Jane, I wanted to talk to you today about the Department of Justice’s Antitrust Division decision last month to withdraw three policy statements on antitrust enforcement in healthcare markets. Could you briefly describe what these so-called “Health Care Statements” were and what they meant, Jane?
Jane Willis: Thanks, Stephanie. By way of background, starting in the 1990s, the DOJ and the FTC issued these joint “policy statements” about basically how they would enforce the antitrust laws in the healthcare markets. So, two of the withdrawn statements dated to the mid-90s, and one was issued in 2011 in connection with the accountable care organization developments by CMS at that time.
Broadly speaking, the policy statements explained how the Agencies would view the legality of certain collaborative activities in the healthcare industry, in particular, with respect to healthcare providers engaging in healthcare mergers, joint ventures, and various physician arrangements.
Stephanie Webster: I know that the statements included exceptions called “safe harbors” or “safety zones.” What were those?
Jane Willis: So, the “safe harbors” or “safety zones” were defined conditions under which the Agencies would not challenge conduct unless it was some really extraordinary circumstance. There were “safe harbors” for physician networks, for hospital joint ventures to acquire technology, for acquisitions of rural hospitals, and also joint purchasing, among other things.

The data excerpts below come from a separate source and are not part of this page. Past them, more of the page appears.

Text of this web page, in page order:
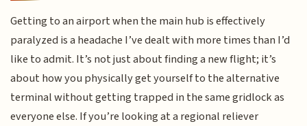
Getting to an airport when the main hub is effectively
paralyzed is a headache I’ve dealt with more times than I’d
like to admit. It’s not just about finding a new flight; it’s
about how you physically get yourself to the alternative
terminal without getting trapped in the same gridlock as
everyone else. If you’re looking at a regional reliever
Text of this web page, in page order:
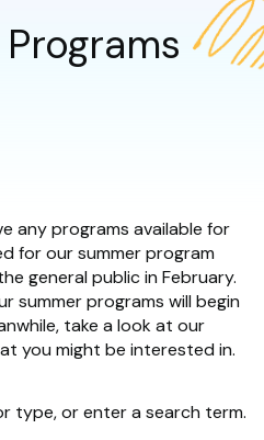
any programs available for
for our summer program
general public in February.
summer programs will begin
take a look at our
you might be interested in.
type, or enter a search term.
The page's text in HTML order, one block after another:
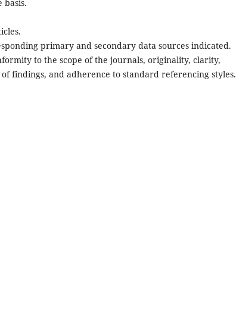
basis.
primary and secondary data sources indicated.
to the scope of the journals, originality, clarity,
findings, and adherence to standard referencing styles.
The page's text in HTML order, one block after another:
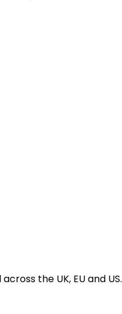
the UK, EU and US.
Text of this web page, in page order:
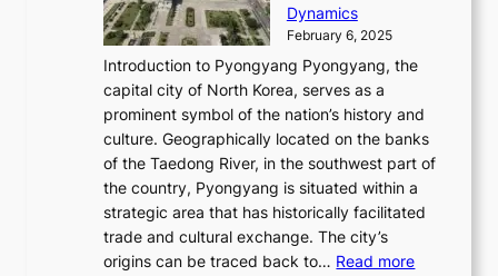
t
i
o
n
a
n
d
N
e
w
B
e
a
u
t
r
2
0
2
6
P
c
P
o
w
e
r
,
G
r
a
c
e
i
s
n
G
Q
K
r
t
o
n
o
f
B
s
Dynamics
February 6, 2025
Introduction to Pyongyang Pyongyang, the
capital city of North Korea, serves as a
prominent symbol of the nation’s history and
culture. Geographically located on the banks
of the Taedong River, in the southwest part of
the country, Pyongyang is situated within a
strategic area that has historically facilitated
trade and cultural exchange. The city’s
origins can be traced back to… Read more:
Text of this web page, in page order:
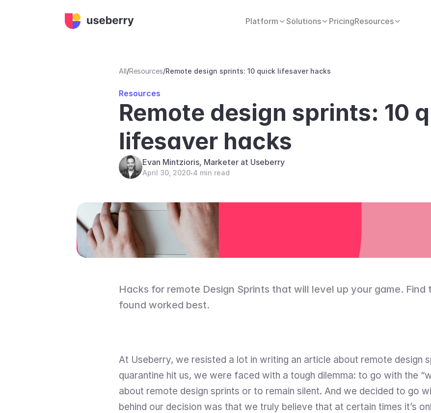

I would say the two most notable “safe harbors” concerned physician networks and information exchanges, and I’ll talk about both of those.
With respect to physician networks, providers could form a network of otherwise independent physicians, and that network could be exclusive so long as they had less than 20% of physicians in each specialty. And if a non-exclusive network was formed, the threshold was 30%—the network could have up to 30% of the physicians in each specialty.
Regarding information exchanges, the Agencies said that they would not challenge activities involving information sharing between competitors, for example, a survey, or a price or wage data, so long as the information exchange was managed by a third party (like a consultant or a trade association). The other requirements to meet the “safe harbor” was that the data exchange had to be at least three months old, so it wasn’t stale, and at least five participants or competitors provided the data, so that it would be sufficiently aggregated. So, if you had five different companies, five different healthcare systems providing the data, then that was viewed as it would be sufficiently aggregated. And that standard’s always been a good rule of thumb that we’ve used when advising clients—not only in healthcare, but in other industries, as well.
Stephanie Webster: Thanks, Jane. So, why do you think DOJ would withdraw these statements now?
Jane Willis: Interestingly, the DOJ’s announcement called the policy statements “outdated,” and the DOJ suggested that the policy statements were no longer reflective of “modern market realities.” It’s clear to me that they viewed the statements as being “overly permissive,” especially with respect to information exchanges, where I think it’s fair to say that there are new, sophisticated techniques for aggregating data, and there’s new forms of analysis. And the DOJ seems to understand or have a concern that historical data may be more relevant than previously thought because of the way data can now be managed and interpreted.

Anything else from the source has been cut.